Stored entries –

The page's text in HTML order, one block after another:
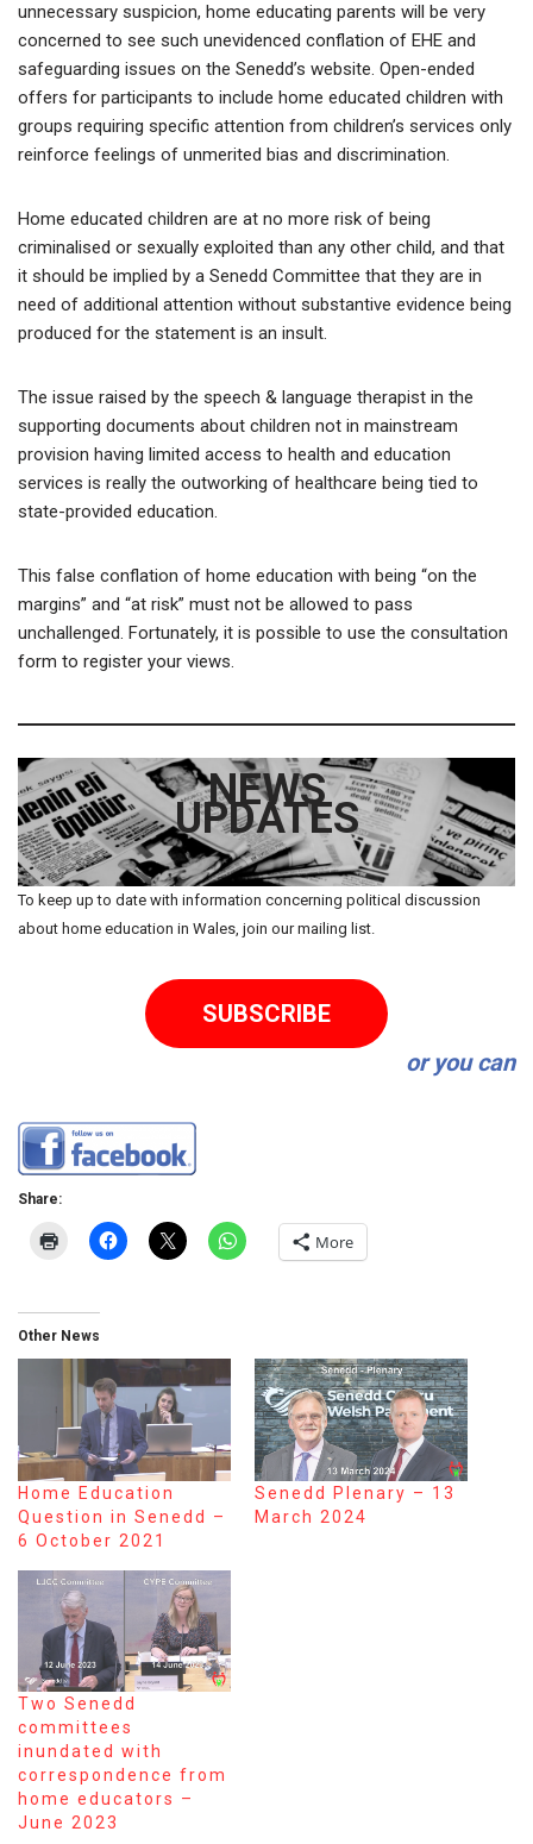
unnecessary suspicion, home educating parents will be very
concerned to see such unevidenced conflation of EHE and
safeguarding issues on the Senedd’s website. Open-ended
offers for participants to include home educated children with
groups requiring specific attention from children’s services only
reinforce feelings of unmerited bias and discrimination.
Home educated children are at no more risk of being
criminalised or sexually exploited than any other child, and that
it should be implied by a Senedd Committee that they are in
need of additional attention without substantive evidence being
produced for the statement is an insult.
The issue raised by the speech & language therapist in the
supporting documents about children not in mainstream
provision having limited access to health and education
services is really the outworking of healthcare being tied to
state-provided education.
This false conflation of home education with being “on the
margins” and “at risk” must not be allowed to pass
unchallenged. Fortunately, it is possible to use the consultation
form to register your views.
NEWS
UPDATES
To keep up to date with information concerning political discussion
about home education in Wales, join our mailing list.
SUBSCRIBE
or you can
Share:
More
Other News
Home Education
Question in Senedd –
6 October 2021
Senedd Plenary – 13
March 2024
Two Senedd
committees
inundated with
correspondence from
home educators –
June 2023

YOUR OBJECTIVE – Identify every line above with the string "Senedd" in it. Copy those lines.

REPLY –
safeguarding issues on the Senedd’s website. Open-ended
it should be implied by a Senedd Committee that they are in
Question in Senedd –
Senedd Plenary – 13
Two Senedd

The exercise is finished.